◆ **What needs to be done**
Write out each line of the records that has "members" in it.
***
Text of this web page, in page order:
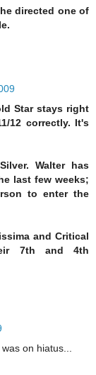
directed one of
Star stays right
12 correctly. It's
Walter has
last few weeks;
to enter the
and Critical
7th and 4th
on hiatus...
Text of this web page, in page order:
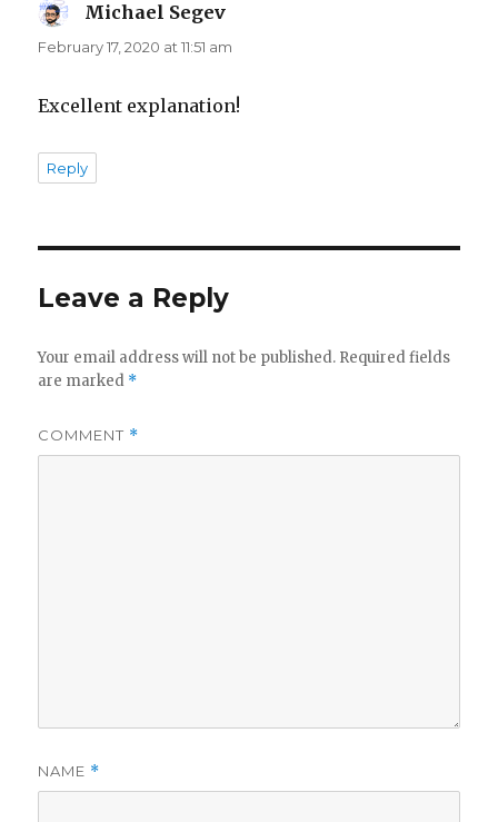
Michael Segev
February 17, 2020 at 11:51 am
Excellent explanation!
Reply
Leave a Reply
Your email address will not be published. Required fields
are marked *
COMMENT *
NAME *
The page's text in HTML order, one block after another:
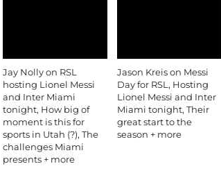
Jay Nolly on RSL
hosting Lionel Messi
and Inter Miami
tonight, How big of
moment is this for
sports in Utah (?), The
challenges Miami
presents + more
Jason Kreis on Messi
Day for RSL, Hosting
Lionel Messi and Inter
Miami tonight, Their
great start to the
season + more
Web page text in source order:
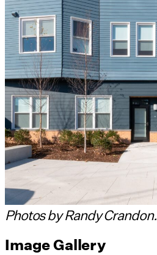
Photos by Randy Crandon.
Image Gallery
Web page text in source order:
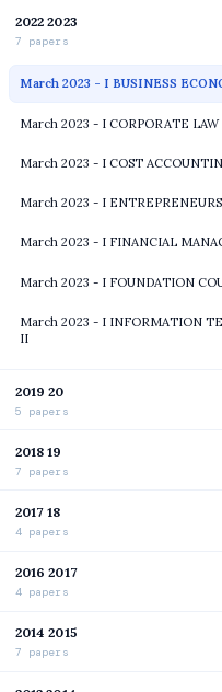
2022 2023
7 papers
March 2023 - I BUSINESS
March 2023 - I CORPORATE LAW
March 2023 - I COST
March 2023 - I
March 2023 - I FINANCIAL
March 2023 - I FOUNDATION
March 2023 - I INFORMATION
II
2019 20
5 papers
2018 19
7 papers
2017 18
4 papers
2016 2017
4 papers
2014 2015
7 papers
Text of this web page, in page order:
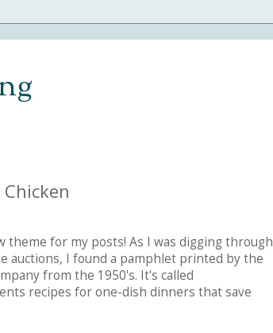
theme for my posts! As I was digging through
auctions, I found a pamphlet printed by the
from the 1950's. It's called
recipes for one-dish dinners that save
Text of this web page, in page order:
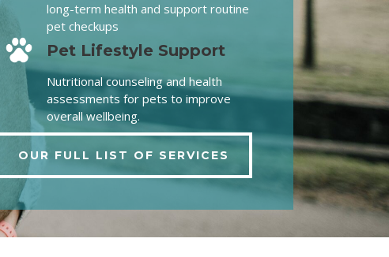
long-term health and support routine
pet checkups
Pet Lifestyle Support
Nutritional counseling and health
assessments for pets to improve
overall wellbeing.
OUR FULL LIST OF SERVICES
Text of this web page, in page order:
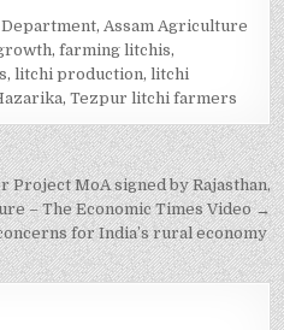
, Assam Agriculture
,farming litchis,
,litchi production,litchi
,Tezpur litchi farmers
Project MoA signed by Rajasthan,
– The Economic Times Video →
for India’s rural economy
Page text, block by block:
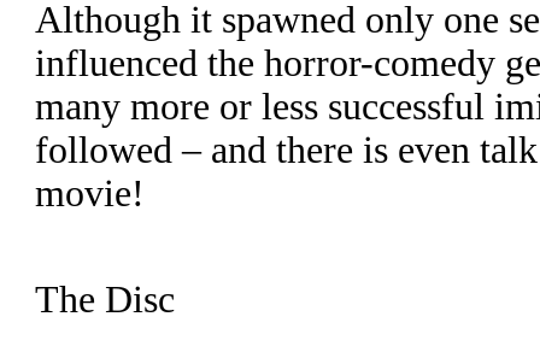
Although it spawned only one
influenced the horror-comedy
many more or less successful
followed – and there is even
movie!
The Disc
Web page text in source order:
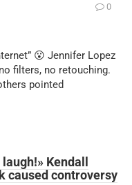
0
😮 Jennifer Lopez
filters, no retouching.
pointed
Kendall
caused controversy
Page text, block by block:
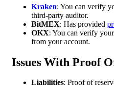
Kraken: You can verify
third-party auditor.
BitMEX: Has provided
OKX: You can verify
from your account.
Issues With Proof
Liabilities: Proof of
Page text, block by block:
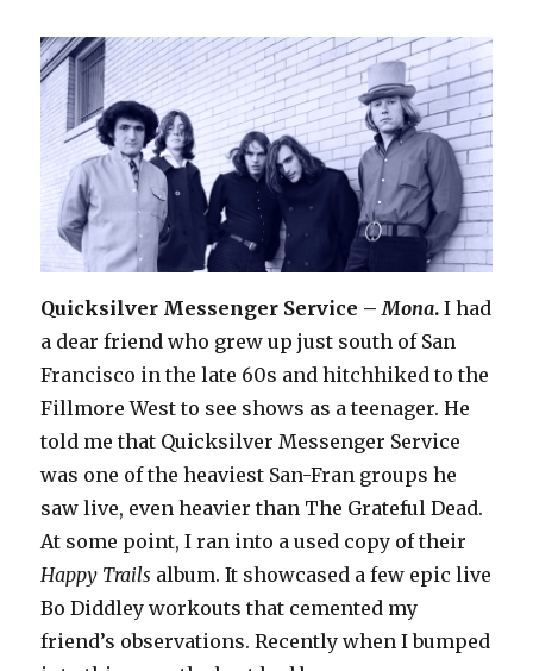
Quicksilver Messenger Service –Mona. I had
a dear friend who grew up just south of San
Francisco in the late 60s and hitchhiked to the
Fillmore West to see shows as a teenager. He
told me that Quicksilver Messenger Service
was one of the heaviest San-Fran groups he
saw live, even heavier than The Grateful Dead.
At some point, I ran into a used copy of their
Happy Trails album. It showcased a few epic live
Bo Diddley workouts that cemented my
friend’s observations. Recently when I bumped
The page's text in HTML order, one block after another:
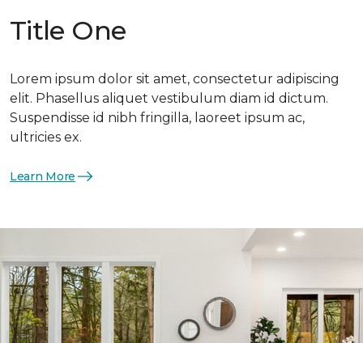
Title One
Lorem ipsum dolor sit amet, consectetur adipiscing
elit. Phasellus aliquet vestibulum diam id dictum.
Suspendisse id nibh fringilla, laoreet ipsum ac,
ultricies ex.
Learn More
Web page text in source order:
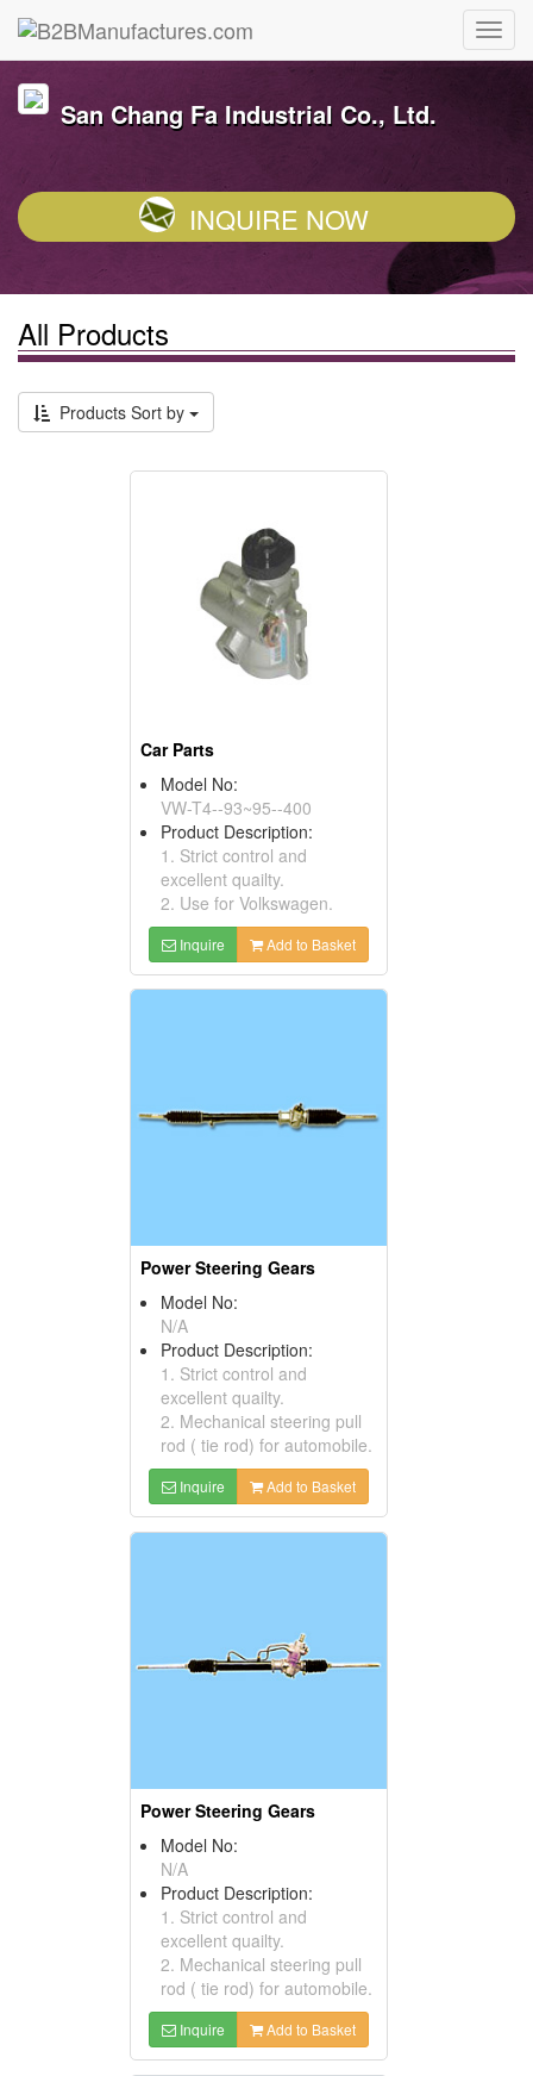
San Chang Fa Industrial Co., Ltd.
INQUIRE NOW
All Products
Products Sort by
Car Parts
Model No:
VW-T4--93~95--400
Product Description:
1. Strict control and
excellent quailty.
2. Use for Volkswagen.
Inquire Add to Basket
Power Steering Gears
Model No:
N/A
Product Description:
1. Strict control and
excellent quailty.
2. Mechanical steering pull
rod ( tie rod) for automobile.
Inquire Add to Basket
Power Steering Gears
Model No:
N/A
Product Description:
1. Strict control and
excellent quailty.
2. Mechanical steering pull
rod ( tie rod) for automobile.
Inquire Add to Basket
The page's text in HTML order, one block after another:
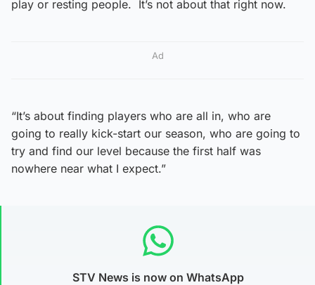
play or resting people. It’s not about that right now.
Ad
“It’s about finding players who are all in, who are
going to really kick-start our season, who are going to
try and find our level because the first half was
nowhere near what I expect.”
STV News is now on WhatsApp
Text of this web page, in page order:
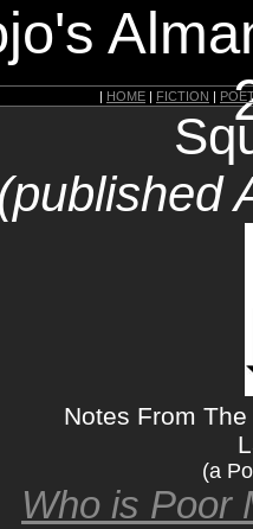
| HOME | FICTION |
(published
Notes From
(a
Who is Poor
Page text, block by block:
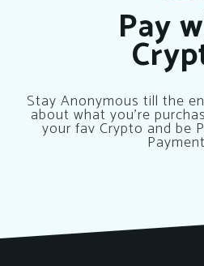
Pay
Stay Anonymous till the
about what you’re
your fav Crypto and be
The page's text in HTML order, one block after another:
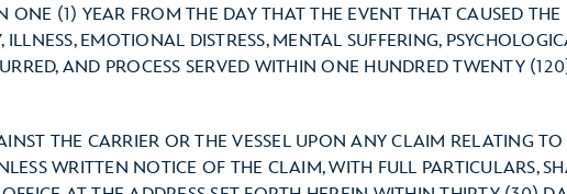
(1) YEAR FROM THE DAY THAT THE EVENT THAT CAUSED THE
EMOTIONAL DISTRESS, MENTAL SUFFERING,
AND PROCESS SERVED WITHIN ONE HUNDRED TWENTY
THE CARRIER OR THE VESSEL UPON ANY CLAIM RELATING TO
WRITTEN NOTICE OF THE CLAIM, WITH FULL PARTICULARS,
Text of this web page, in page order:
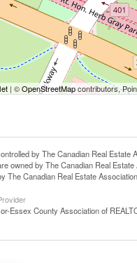
| ©OpenStreetMapcontributors,
by The Canadian Real
owned by The Canadian Real
Canadian Real Estate
Essex County Association of
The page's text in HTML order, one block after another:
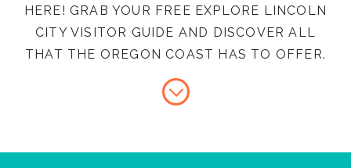
HERE! GRAB YOUR FREE EXPLORE LINCOLN
CITY VISITOR GUIDE AND DISCOVER ALL
THAT THE OREGON COAST HAS TO OFFER.
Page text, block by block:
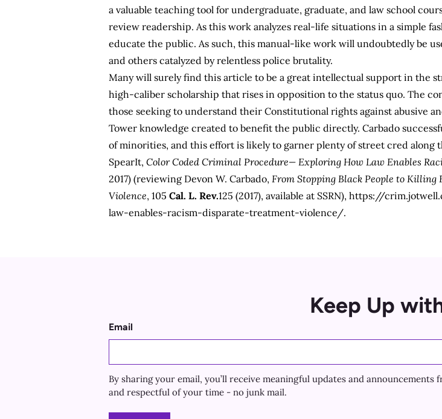
a valuable teaching tool for undergraduate, graduate, and law school
review readership. As this work analyzes real-life situations in a simple
educate the public. As such, this manual-like work will undoubtedly be
and others catalyzed by relentless police brutality.
Many will surely find this article to be a great intellectual support in the
high-caliber scholarship that rises in opposition to the status quo. The
those seeking to understand their Constitutional rights against abusive
Tower knowledge created to benefit the public directly. Carbado
of minorities, and this effort is likely to garner plenty of street cred along
SpearIt, Color Coded Criminal Procedure— Exploring How Law Enables
2017) (reviewing Devon W. Carbado, From Stopping Black People to Killing
Violence, 105 Cal. L. Rev.125 (2017), available at SSRN), https://
law-enables-racism-disparate-treatment-violence/.
Keep Up
Email
By sharing your email, you’ll receive meaningful updates and
and respectful of your time - no junk mail.
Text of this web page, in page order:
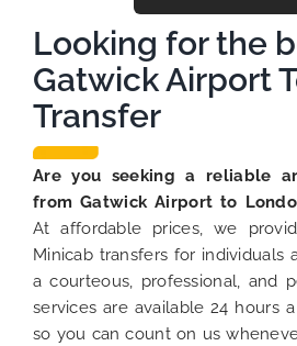
Looking for the
Gatwick Airport
Transfer
Are you seeking a reliable
from Gatwick Airport to
At affordable prices, we
Minicab transfers for individuals
a courteous, professional, and
services are available 24 hours
so you can count on us
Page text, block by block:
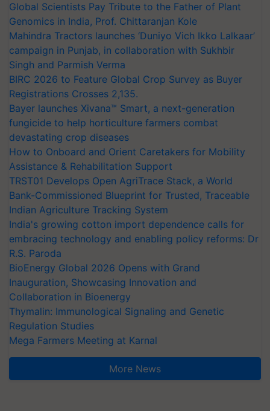
Global Scientists Pay Tribute to the Father of Plant
Genomics in India, Prof. Chittaranjan Kole
Mahindra Tractors launches ‘Duniyo Vich Ikko Lalkaar’
campaign in Punjab, in collaboration with Sukhbir
Singh and Parmish Verma
BIRC 2026 to Feature Global Crop Survey as Buyer
Registrations Crosses 2,135.
Bayer launches Xivana™ Smart, a next-generation
fungicide to help horticulture farmers combat
devastating crop diseases
How to Onboard and Orient Caretakers for Mobility
Assistance & Rehabilitation Support
TRST01 Develops Open AgriTrace Stack, a World
Bank-Commissioned Blueprint for Trusted, Traceable
Indian Agriculture Tracking System
India's growing cotton import dependence calls for
embracing technology and enabling policy reforms: Dr
R.S. Paroda
BioEnergy Global 2026 Opens with Grand
Inauguration, Showcasing Innovation and
Collaboration in Bioenergy
Thymalin: Immunological Signaling and Genetic
Regulation Studies
Mega Farmers Meeting at Karnal
More News
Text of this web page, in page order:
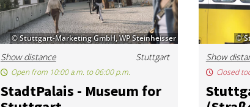
© Stuttgart-Marketing GmbH, WP Steinheisser
Show distance Stuttgart
StadtPal­ais - Mu­seum for
Open from 10:00 a.m. to 06:00 p.m.
©
Show
Closed
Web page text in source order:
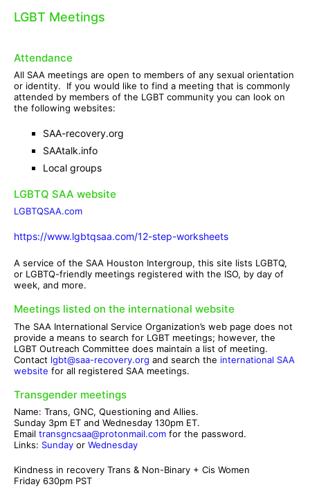
LGBT Meetings
Attendance
All SAA meetings are open to members of any sexual orientation
or identity. If you would like to find a meeting that is commonly
attended by members of the LGBT community you can look on
the following websites:
SAA-recovery.org
SAAtalk.info
Local groups
LGBTQ SAA website
LGBTQSAA.com
https://www.lgbtqsaa.com/12-step-worksheets
A service of the SAA Houston Intergroup, this site lists LGBTQ,
or LGBTQ-friendly meetings registered with the ISO, by day of
week, and more.
Meetings listed on the international website
The SAA International Service Organization’s web page does not
provide a means to search for LGBT meetings; however, the
LGBT Outreach Committee does maintain a list of meeting.
Contact lgbt@saa-recovery.org and search the international SAA
website for all registered SAA meetings.
Transgender meetings
Name: Trans, GNC, Questioning and Allies.
Sunday 3pm ET and Wednesday 130pm ET.
Email transgncsaa@protonmail.com for the password.
Links: Sunday or Wednesday
Kindness in recovery Trans & Non-Binary + Cis Women
Friday 630pm PST
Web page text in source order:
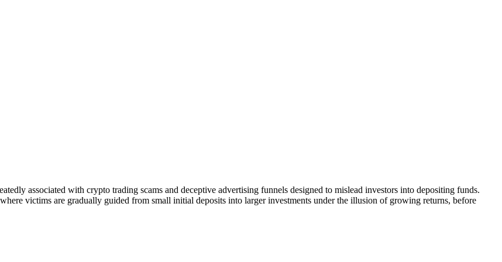
associated with crypto trading scams and deceptive advertising funnels designed to mislead investors into depositing funds.
victims are gradually guided from small initial deposits into larger investments under the illusion of growing returns, before
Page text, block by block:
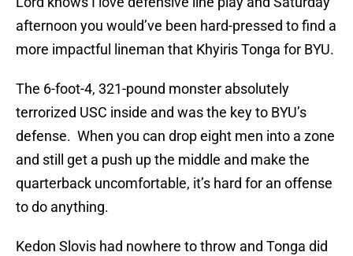
afternoon you would’ve been hard-pressed to find a
more impactful lineman that Khyiris Tonga for BYU.
The 6-foot-4, 321-pound monster absolutely
terrorized USC inside and was the key to BYU’s
defense. When you can drop eight men into a zone
and still get a push up the middle and make the
quarterback uncomfortable, it’s hard for an offense
to do anything.
Kedon Slovis had nowhere to throw and Tonga did
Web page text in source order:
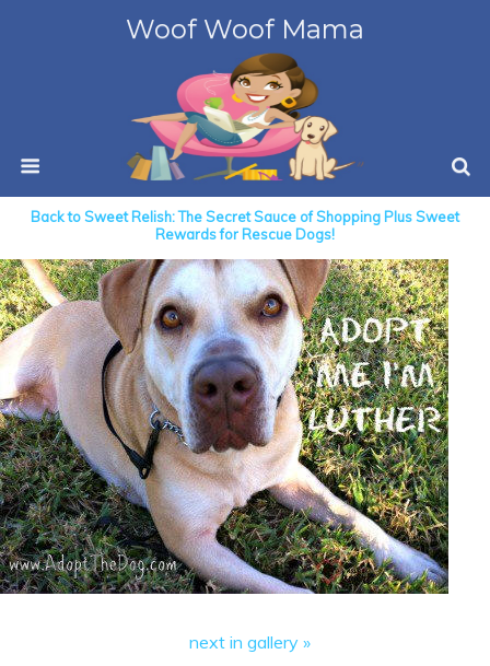
Woof Woof Mama
Back to Sweet Relish: The Secret Sauce of Shopping Plus Sweet
Rewards for Rescue Dogs!
next in gallery »
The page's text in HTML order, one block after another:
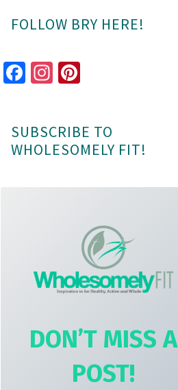
FOLLOW BRY HERE!
Fa
ok
In
ra
m
es
t
SUBSCRIBE TO
WHOLESOMELY FIT!
DON’T MISS A
POST!
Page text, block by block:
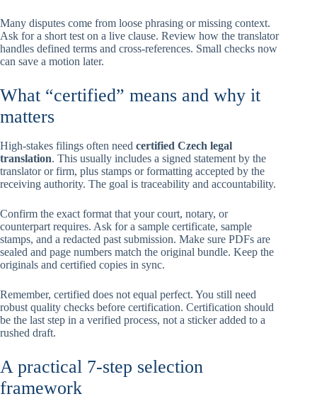
Many disputes come from loose phrasing or missing context.
Ask for a short test on a live clause. Review how the translator
handles defined terms and cross-references. Small checks now
can save a motion later.
What “certified” means and why it
matters
High-stakes filings often need certified Czech legal
translation. This usually includes a signed statement by the
translator or firm, plus stamps or formatting accepted by the
receiving authority. The goal is traceability and accountability.
Confirm the exact format that your court, notary, or
counterpart requires. Ask for a sample certificate, sample
stamps, and a redacted past submission. Make sure PDFs are
sealed and page numbers match the original bundle. Keep the
originals and certified copies in sync.
Remember, certified does not equal perfect. You still need
robust quality checks before certification. Certification should
be the last step in a verified process, not a sticker added to a
rushed draft.
A practical 7-step selection
framework
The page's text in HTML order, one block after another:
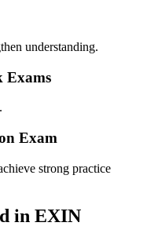
understanding.
Exams
Exam
strong practice
in EXIN
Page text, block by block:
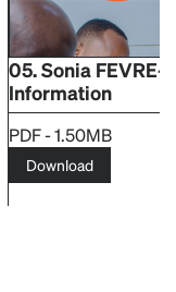
05. Sonia FEVRE-
Information
PDF - 1.50MB
Download
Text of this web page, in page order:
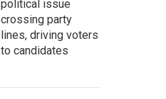
political issue
crossing party
lines, driving voters
to candidates
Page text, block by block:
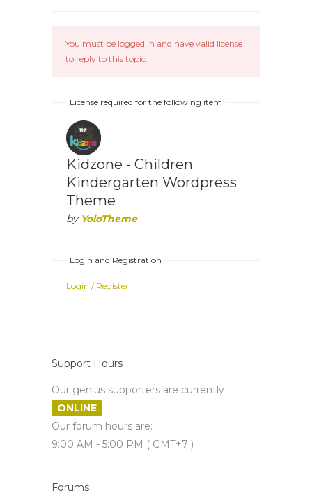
***
◆ **Written solution**
All SAA meetings are open to members of any sexual orientation
attended by members of the LGBT community you can look on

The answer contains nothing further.